(DATA EXTRACT begins)

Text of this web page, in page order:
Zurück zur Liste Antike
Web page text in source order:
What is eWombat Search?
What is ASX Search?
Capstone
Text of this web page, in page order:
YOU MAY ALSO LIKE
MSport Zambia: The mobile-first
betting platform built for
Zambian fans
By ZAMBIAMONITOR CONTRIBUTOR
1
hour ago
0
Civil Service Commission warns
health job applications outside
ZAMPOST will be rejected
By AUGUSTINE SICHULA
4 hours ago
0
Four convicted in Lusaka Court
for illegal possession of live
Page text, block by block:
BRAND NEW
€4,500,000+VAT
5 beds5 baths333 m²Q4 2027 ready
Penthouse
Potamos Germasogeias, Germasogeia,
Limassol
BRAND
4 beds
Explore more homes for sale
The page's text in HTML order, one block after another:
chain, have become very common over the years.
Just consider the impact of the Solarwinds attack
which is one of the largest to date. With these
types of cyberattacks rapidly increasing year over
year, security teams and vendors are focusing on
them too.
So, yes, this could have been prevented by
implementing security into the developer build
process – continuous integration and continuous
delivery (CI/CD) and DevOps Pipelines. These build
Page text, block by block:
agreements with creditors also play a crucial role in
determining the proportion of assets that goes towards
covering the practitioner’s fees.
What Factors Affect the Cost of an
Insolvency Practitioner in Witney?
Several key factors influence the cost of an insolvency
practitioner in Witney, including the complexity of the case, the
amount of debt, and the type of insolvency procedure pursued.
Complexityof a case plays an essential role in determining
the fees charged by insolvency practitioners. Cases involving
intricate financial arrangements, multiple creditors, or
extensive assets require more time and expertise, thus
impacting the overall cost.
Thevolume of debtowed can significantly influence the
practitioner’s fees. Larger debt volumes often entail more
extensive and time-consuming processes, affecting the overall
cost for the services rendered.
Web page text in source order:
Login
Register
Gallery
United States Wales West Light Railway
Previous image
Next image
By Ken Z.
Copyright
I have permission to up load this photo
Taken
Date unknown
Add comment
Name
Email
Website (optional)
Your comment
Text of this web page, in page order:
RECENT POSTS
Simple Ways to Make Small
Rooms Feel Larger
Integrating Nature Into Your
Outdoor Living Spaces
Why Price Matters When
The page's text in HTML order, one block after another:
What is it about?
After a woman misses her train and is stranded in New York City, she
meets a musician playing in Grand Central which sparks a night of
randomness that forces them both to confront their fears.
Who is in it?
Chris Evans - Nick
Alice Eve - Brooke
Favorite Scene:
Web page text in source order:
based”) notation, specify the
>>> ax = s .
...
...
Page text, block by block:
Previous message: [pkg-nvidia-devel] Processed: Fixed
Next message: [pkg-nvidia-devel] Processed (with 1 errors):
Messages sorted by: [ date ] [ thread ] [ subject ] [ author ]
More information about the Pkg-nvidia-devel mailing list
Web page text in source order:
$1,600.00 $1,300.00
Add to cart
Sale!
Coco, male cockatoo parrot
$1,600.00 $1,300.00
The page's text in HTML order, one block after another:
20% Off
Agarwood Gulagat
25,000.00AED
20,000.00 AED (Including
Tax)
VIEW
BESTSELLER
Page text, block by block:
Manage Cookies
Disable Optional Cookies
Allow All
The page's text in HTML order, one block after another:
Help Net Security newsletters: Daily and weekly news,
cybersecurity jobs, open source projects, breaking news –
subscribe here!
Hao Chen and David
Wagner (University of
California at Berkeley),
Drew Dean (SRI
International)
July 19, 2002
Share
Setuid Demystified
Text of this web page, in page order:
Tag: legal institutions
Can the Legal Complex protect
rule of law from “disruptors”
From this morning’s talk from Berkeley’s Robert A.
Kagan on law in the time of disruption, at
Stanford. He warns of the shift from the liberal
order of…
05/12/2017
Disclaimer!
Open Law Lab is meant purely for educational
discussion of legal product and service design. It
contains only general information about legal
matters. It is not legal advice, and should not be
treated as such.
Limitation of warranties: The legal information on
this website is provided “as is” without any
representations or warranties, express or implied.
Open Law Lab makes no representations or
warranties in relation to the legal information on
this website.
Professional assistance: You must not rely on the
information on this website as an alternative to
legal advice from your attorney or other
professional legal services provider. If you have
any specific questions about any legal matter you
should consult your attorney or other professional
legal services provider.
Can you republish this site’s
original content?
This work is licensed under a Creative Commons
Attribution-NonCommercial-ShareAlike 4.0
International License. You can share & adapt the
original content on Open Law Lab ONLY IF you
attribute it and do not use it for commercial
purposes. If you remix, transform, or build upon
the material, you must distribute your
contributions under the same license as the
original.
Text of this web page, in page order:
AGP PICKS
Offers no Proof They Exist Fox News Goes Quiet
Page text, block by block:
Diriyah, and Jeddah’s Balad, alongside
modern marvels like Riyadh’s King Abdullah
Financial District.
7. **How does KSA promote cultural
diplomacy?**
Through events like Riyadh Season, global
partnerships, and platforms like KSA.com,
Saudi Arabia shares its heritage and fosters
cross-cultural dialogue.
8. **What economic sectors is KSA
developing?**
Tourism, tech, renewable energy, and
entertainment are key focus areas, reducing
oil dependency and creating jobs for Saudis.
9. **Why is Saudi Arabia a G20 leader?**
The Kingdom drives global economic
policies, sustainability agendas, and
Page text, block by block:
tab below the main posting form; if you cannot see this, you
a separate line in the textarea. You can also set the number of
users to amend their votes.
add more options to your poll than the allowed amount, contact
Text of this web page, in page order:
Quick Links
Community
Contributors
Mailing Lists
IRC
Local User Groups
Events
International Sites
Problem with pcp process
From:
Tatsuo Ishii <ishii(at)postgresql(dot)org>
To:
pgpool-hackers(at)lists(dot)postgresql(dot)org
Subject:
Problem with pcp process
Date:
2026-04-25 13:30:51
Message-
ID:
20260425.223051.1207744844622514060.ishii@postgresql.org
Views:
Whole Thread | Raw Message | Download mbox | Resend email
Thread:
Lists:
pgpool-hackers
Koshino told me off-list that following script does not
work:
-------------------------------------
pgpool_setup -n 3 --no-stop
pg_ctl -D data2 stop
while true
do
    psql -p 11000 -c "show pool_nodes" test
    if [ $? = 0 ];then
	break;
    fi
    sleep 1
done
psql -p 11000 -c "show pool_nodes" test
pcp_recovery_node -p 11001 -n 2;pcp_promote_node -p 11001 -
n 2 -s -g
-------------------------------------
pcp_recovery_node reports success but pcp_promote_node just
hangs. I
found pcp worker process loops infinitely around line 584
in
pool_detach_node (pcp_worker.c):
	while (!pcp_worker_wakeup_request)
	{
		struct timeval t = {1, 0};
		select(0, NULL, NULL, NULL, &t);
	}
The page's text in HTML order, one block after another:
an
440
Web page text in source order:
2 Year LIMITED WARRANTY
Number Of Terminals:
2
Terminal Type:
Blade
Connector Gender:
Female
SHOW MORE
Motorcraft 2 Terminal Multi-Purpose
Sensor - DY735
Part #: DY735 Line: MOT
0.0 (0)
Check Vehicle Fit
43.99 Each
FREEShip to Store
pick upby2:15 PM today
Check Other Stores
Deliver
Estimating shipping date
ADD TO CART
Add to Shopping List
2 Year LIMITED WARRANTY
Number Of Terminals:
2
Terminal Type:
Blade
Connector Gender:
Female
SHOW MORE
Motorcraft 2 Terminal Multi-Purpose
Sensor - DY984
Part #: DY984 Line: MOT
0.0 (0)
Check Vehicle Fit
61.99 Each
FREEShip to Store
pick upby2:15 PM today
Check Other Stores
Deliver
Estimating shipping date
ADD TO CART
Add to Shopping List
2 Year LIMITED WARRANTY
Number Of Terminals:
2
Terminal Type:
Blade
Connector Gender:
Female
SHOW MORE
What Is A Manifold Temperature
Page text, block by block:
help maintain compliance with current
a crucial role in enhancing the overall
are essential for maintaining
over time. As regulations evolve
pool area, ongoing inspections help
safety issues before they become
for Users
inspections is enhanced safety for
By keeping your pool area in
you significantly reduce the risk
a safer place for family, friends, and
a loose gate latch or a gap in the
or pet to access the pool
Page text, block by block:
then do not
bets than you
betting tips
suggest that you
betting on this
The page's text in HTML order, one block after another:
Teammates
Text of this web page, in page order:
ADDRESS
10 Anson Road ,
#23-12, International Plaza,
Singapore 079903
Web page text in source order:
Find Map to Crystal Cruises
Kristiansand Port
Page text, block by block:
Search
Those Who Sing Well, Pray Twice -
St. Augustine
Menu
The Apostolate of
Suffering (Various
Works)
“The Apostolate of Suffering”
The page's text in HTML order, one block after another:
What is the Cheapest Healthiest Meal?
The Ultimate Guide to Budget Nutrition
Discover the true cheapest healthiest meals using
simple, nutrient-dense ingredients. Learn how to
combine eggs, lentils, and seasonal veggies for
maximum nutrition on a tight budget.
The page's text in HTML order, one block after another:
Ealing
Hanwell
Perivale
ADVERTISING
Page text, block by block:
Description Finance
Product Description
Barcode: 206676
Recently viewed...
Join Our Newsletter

(DATA EXTRACT ends)

* _GOAL OF THE EXERCISE_
With the first line of the records as the start and the line holding "Insolvency Practitioner in Witney?" as the end, please copy exactly those lines and no others.

* _SOLUTION FOR THIS PROBLEM_
Text of this web page, in page order:
Zurück zur Liste Antike
Web page text in source order:
What is eWombat Search?
What is ASX Search?
Capstone
Text of this web page, in page order:
YOU MAY ALSO LIKE
MSport Zambia: The mobile-first
betting platform built for
Zambian fans
By ZAMBIAMONITOR CONTRIBUTOR
1
hour ago
0
Civil Service Commission warns
health job applications outside
ZAMPOST will be rejected
By AUGUSTINE SICHULA
4 hours ago
0
Four convicted in Lusaka Court
for illegal possession of live
Page text, block by block:
BRAND NEW
€4,500,000+VAT
5 beds5 baths333 m²Q4 2027 ready
Penthouse
Potamos Germasogeias, Germasogeia,
Limassol
BRAND
4 beds
Explore more homes for sale
The page's text in HTML order, one block after another:
chain, have become very common over the years.
Just consider the impact of the Solarwinds attack
which is one of the largest to date. With these
types of cyberattacks rapidly increasing year over
year, security teams and vendors are focusing on
them too.
So, yes, this could have been prevented by
implementing security into the developer build
process – continuous integration and continuous
delivery (CI/CD) and DevOps Pipelines. These build
Page text, block by block:
agreements with creditors also play a crucial role in
determining the proportion of assets that goes towards
covering the practitioner’s fees.
What Factors Affect the Cost of an
Insolvency Practitioner in Witney?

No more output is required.